**INSTRUCTIONS TO FOLLOW**
Write out each entry below exactly. Do not include the images.

Records excerpted from a collection
- Opening Delimiter -
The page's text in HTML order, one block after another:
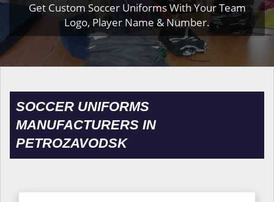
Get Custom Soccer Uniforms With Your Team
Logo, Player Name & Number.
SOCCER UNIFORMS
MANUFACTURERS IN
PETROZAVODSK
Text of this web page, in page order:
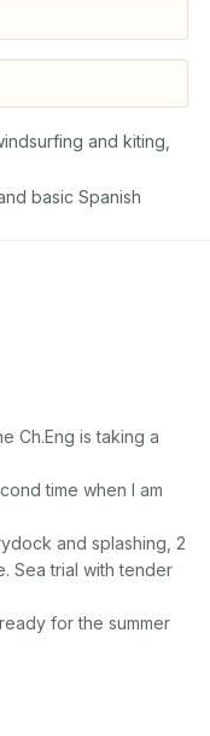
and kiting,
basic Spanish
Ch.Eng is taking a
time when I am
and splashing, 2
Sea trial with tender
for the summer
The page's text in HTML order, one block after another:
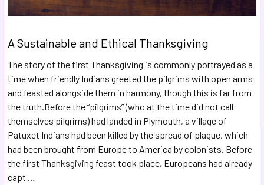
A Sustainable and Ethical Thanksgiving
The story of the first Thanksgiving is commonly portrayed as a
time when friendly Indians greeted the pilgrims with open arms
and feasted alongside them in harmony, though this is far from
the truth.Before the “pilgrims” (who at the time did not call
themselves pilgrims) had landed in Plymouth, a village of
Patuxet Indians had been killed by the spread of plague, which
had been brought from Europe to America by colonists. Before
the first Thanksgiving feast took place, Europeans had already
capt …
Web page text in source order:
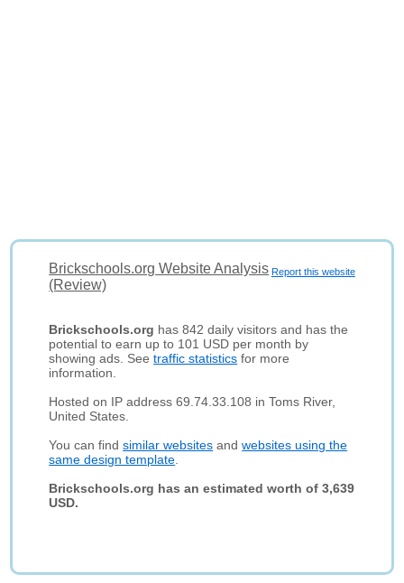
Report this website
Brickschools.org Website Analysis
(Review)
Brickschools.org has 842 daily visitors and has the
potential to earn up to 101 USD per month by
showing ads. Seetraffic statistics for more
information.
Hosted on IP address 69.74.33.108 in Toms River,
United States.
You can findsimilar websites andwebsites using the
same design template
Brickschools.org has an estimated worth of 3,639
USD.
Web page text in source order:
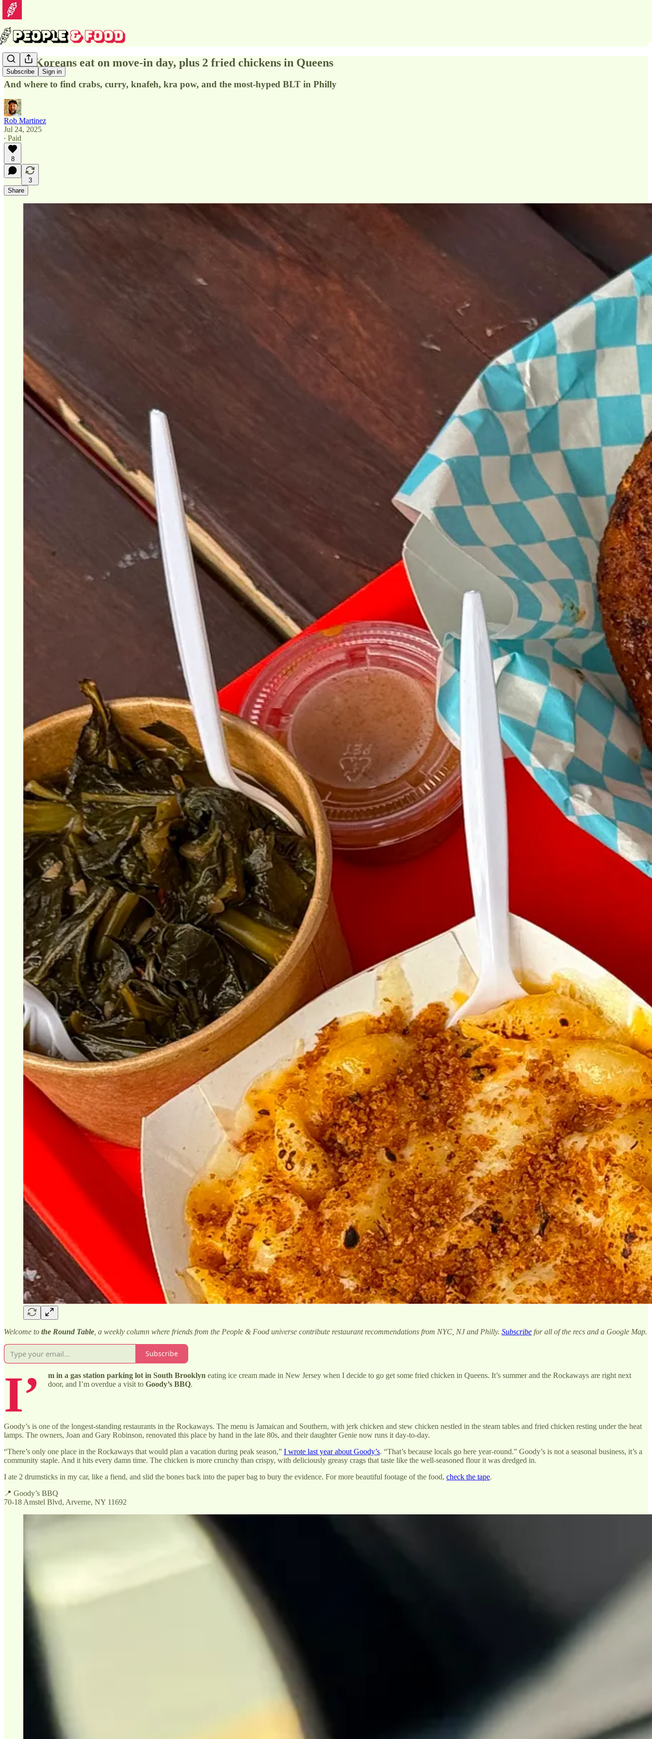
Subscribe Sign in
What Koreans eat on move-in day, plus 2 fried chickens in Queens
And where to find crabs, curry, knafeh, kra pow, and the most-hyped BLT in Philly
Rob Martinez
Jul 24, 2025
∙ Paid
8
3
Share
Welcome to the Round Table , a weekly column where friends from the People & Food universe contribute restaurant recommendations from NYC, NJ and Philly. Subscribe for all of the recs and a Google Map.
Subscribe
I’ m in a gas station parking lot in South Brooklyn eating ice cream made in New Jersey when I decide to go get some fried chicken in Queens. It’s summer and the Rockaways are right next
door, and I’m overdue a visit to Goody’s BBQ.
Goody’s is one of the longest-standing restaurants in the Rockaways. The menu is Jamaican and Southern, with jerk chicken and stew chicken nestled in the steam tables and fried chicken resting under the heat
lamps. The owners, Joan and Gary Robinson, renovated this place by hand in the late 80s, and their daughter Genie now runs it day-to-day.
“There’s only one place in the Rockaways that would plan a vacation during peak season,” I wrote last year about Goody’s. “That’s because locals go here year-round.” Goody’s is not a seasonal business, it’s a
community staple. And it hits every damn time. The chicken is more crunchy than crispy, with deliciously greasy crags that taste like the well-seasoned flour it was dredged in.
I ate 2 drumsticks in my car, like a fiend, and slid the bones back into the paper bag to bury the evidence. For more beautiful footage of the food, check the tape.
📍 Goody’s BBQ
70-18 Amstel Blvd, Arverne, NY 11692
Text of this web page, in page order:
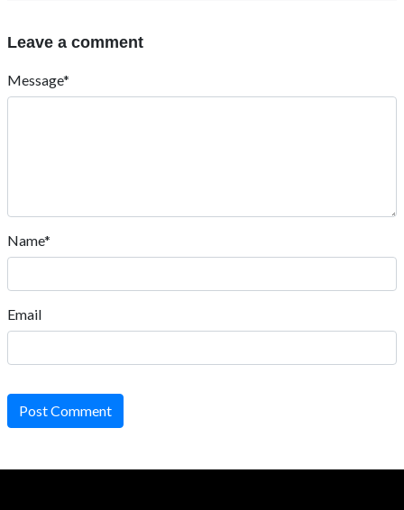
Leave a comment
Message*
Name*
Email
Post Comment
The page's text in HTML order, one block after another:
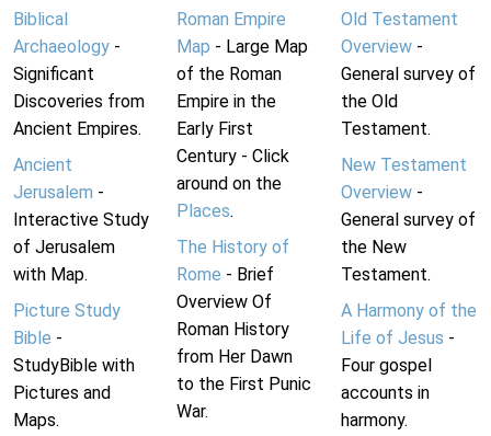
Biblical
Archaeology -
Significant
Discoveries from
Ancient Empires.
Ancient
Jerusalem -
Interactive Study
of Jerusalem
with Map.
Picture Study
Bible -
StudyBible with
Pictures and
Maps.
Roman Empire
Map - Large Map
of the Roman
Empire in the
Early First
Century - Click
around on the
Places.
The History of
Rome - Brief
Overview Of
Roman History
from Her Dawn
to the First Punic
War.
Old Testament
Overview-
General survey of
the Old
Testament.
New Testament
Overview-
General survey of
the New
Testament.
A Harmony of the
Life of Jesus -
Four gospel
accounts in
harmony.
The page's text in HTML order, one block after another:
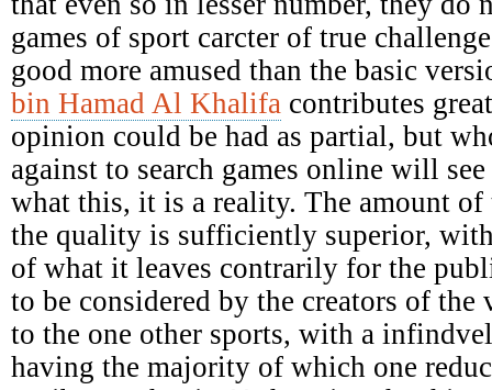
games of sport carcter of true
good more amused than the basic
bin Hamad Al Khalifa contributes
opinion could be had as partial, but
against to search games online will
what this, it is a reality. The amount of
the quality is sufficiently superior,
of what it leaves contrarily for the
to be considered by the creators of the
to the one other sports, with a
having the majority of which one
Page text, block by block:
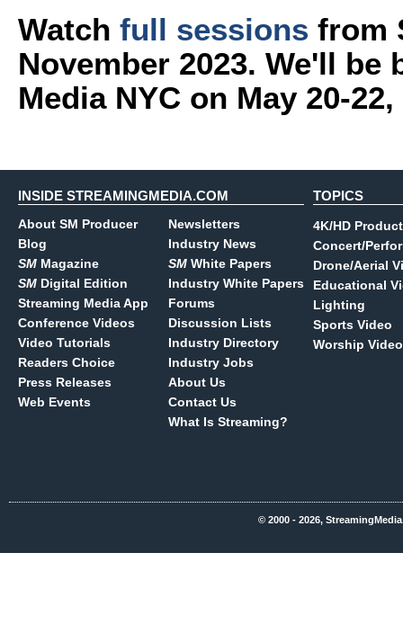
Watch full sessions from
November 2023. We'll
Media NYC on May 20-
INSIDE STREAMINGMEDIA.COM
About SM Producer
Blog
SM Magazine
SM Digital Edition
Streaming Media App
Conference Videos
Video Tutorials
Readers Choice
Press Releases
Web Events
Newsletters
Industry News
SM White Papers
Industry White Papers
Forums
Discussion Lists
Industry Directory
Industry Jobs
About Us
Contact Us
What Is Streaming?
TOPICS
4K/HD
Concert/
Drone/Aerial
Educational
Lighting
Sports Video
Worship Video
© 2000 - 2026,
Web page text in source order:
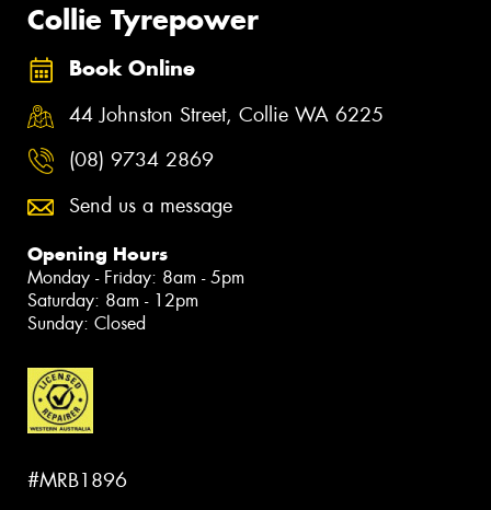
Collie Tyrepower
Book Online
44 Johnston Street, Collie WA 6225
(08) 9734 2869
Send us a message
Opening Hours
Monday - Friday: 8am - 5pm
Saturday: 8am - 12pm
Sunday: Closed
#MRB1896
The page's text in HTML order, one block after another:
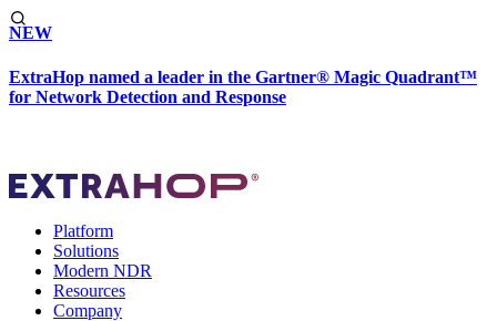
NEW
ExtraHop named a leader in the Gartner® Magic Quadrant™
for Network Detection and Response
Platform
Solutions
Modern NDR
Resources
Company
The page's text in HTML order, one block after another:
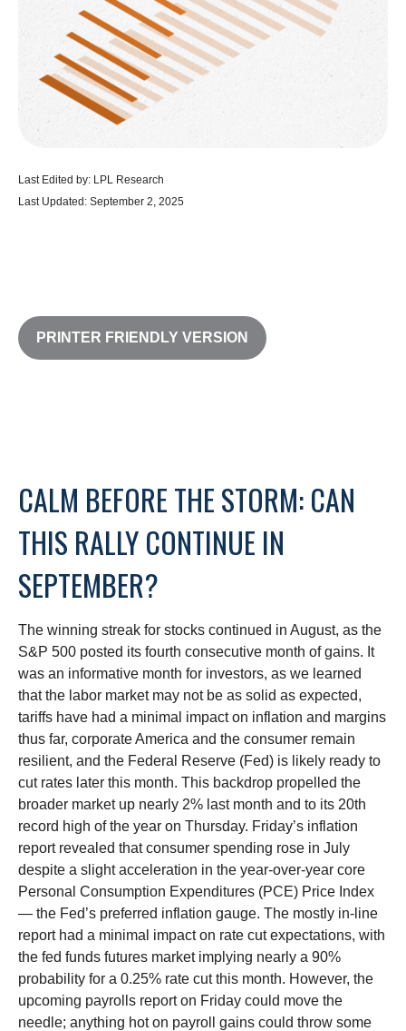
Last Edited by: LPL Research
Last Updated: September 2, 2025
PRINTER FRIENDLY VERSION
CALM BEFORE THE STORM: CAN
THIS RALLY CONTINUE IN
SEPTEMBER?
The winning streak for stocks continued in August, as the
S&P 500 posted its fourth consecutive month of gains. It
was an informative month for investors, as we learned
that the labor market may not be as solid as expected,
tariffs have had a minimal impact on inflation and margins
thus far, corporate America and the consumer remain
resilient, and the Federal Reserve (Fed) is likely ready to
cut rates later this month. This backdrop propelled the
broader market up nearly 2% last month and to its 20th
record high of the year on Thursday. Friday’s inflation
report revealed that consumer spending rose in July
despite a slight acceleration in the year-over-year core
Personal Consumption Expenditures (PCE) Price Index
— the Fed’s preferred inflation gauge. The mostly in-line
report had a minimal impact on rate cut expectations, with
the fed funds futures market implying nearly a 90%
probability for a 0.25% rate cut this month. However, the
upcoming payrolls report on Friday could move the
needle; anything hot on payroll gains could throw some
- Closing Delimiter -
**ANSWER TO THE PROBLEM**
The page's text in HTML order, one block after another:
Get Custom Soccer Uniforms With Your Team
Logo, Player Name & Number.
SOCCER UNIFORMS
MANUFACTURERS IN
PETROZAVODSK
Text of this web page, in page order:
and kiting,
basic Spanish
Ch.Eng is taking a
time when I am
and splashing, 2
Sea trial with tender
for the summer
The page's text in HTML order, one block after another:
A Sustainable and Ethical Thanksgiving
The story of the first Thanksgiving is commonly portrayed as a
time when friendly Indians greeted the pilgrims with open arms
and feasted alongside them in harmony, though this is far from
the truth.Before the “pilgrims” (who at the time did not call
themselves pilgrims) had landed in Plymouth, a village of
Patuxet Indians had been killed by the spread of plague, which
had been brought from Europe to America by colonists. Before
the first Thanksgiving feast took place, Europeans had already
capt …
Web page text in source order:
Report this website
Brickschools.org Website Analysis
(Review)
Brickschools.org has 842 daily visitors and has the
potential to earn up to 101 USD per month by
showing ads. Seetraffic statistics for more
information.
Hosted on IP address 69.74.33.108 in Toms River,
United States.
You can findsimilar websites andwebsites using the
same design template
Brickschools.org has an estimated worth of 3,639
USD.
Web page text in source order:
Subscribe Sign in
What Koreans eat on move-in day, plus 2 fried chickens in Queens
And where to find crabs, curry, knafeh, kra pow, and the most-hyped BLT in Philly
Rob Martinez
Jul 24, 2025
∙ Paid
8
3
Share
Welcome to the Round Table , a weekly column where friends from the People & Food universe contribute restaurant recommendations from NYC, NJ and Philly. Subscribe for all of the recs and a Google Map.
Subscribe
I’ m in a gas station parking lot in South Brooklyn eating ice cream made in New Jersey when I decide to go get some fried chicken in Queens. It’s summer and the Rockaways are right next
door, and I’m overdue a visit to Goody’s BBQ.
Goody’s is one of the longest-standing restaurants in the Rockaways. The menu is Jamaican and Southern, with jerk chicken and stew chicken nestled in the steam tables and fried chicken resting under the heat
lamps. The owners, Joan and Gary Robinson, renovated this place by hand in the late 80s, and their daughter Genie now runs it day-to-day.
“There’s only one place in the Rockaways that would plan a vacation during peak season,” I wrote last year about Goody’s. “That’s because locals go here year-round.” Goody’s is not a seasonal business, it’s a
community staple. And it hits every damn time. The chicken is more crunchy than crispy, with deliciously greasy crags that taste like the well-seasoned flour it was dredged in.
I ate 2 drumsticks in my car, like a fiend, and slid the bones back into the paper bag to bury the evidence. For more beautiful footage of the food, check the tape.
📍 Goody’s BBQ
70-18 Amstel Blvd, Arverne, NY 11692
Text of this web page, in page order:
Leave a comment
Message*
Name*
Email
Post Comment
The page's text in HTML order, one block after another:
Biblical
Archaeology -
Significant
Discoveries from
Ancient Empires.
Ancient
Jerusalem -
Interactive Study
of Jerusalem
with Map.
Picture Study
Bible -
StudyBible with
Pictures and
Maps.
Roman Empire
Map - Large Map
of the Roman
Empire in the
Early First
Century - Click
around on the
Places.
The History of
Rome - Brief
Overview Of
Roman History
from Her Dawn
to the First Punic
War.
Old Testament
Overview-
General survey of
the Old
Testament.
New Testament
Overview-
General survey of
the New
Testament.
A Harmony of the
Life of Jesus -
Four gospel
accounts in
harmony.
The page's text in HTML order, one block after another:
games of sport carcter of true
good more amused than the basic
bin Hamad Al Khalifa contributes
opinion could be had as partial, but
against to search games online will
what this, it is a reality. The amount of
the quality is sufficiently superior,
of what it leaves contrarily for the
to be considered by the creators of the
to the one other sports, with a
having the majority of which one
Page text, block by block:
Watch full sessions from
November 2023. We'll
Media NYC on May 20-
INSIDE STREAMINGMEDIA.COM
About SM Producer
Blog
SM Magazine
SM Digital Edition
Streaming Media App
Conference Videos
Video Tutorials
Readers Choice
Press Releases
Web Events
Newsletters
Industry News
SM White Papers
Industry White Papers
Forums
Discussion Lists
Industry Directory
Industry Jobs
About Us
Contact Us
What Is Streaming?
TOPICS
4K/HD
Concert/
Drone/Aerial
Educational
Lighting
Sports Video
Worship Video
© 2000 - 2026,
Web page text in source order:
Collie Tyrepower
Book Online
44 Johnston Street, Collie WA 6225
(08) 9734 2869
Send us a message
Opening Hours
Monday - Friday: 8am - 5pm
Saturday: 8am - 12pm
Sunday: Closed
#MRB1896
The page's text in HTML order, one block after another:
NEW
ExtraHop named a leader in the Gartner® Magic Quadrant™
for Network Detection and Response
Platform
Solutions
Modern NDR
Resources
Company
The page's text in HTML order, one block after another:
Last Edited by: LPL Research
Last Updated: September 2, 2025
PRINTER FRIENDLY VERSION
CALM BEFORE THE STORM: CAN
THIS RALLY CONTINUE IN
SEPTEMBER?
The winning streak for stocks continued in August, as the
S&P 500 posted its fourth consecutive month of gains. It
was an informative month for investors, as we learned
that the labor market may not be as solid as expected,
tariffs have had a minimal impact on inflation and margins
thus far, corporate America and the consumer remain
resilient, and the Federal Reserve (Fed) is likely ready to
cut rates later this month. This backdrop propelled the
broader market up nearly 2% last month and to its 20th
record high of the year on Thursday. Friday’s inflation
report revealed that consumer spending rose in July
despite a slight acceleration in the year-over-year core
Personal Consumption Expenditures (PCE) Price Index
— the Fed’s preferred inflation gauge. The mostly in-line
report had a minimal impact on rate cut expectations, with
the fed funds futures market implying nearly a 90%
probability for a 0.25% rate cut this month. However, the
upcoming payrolls report on Friday could move the
needle; anything hot on payroll gains could throw some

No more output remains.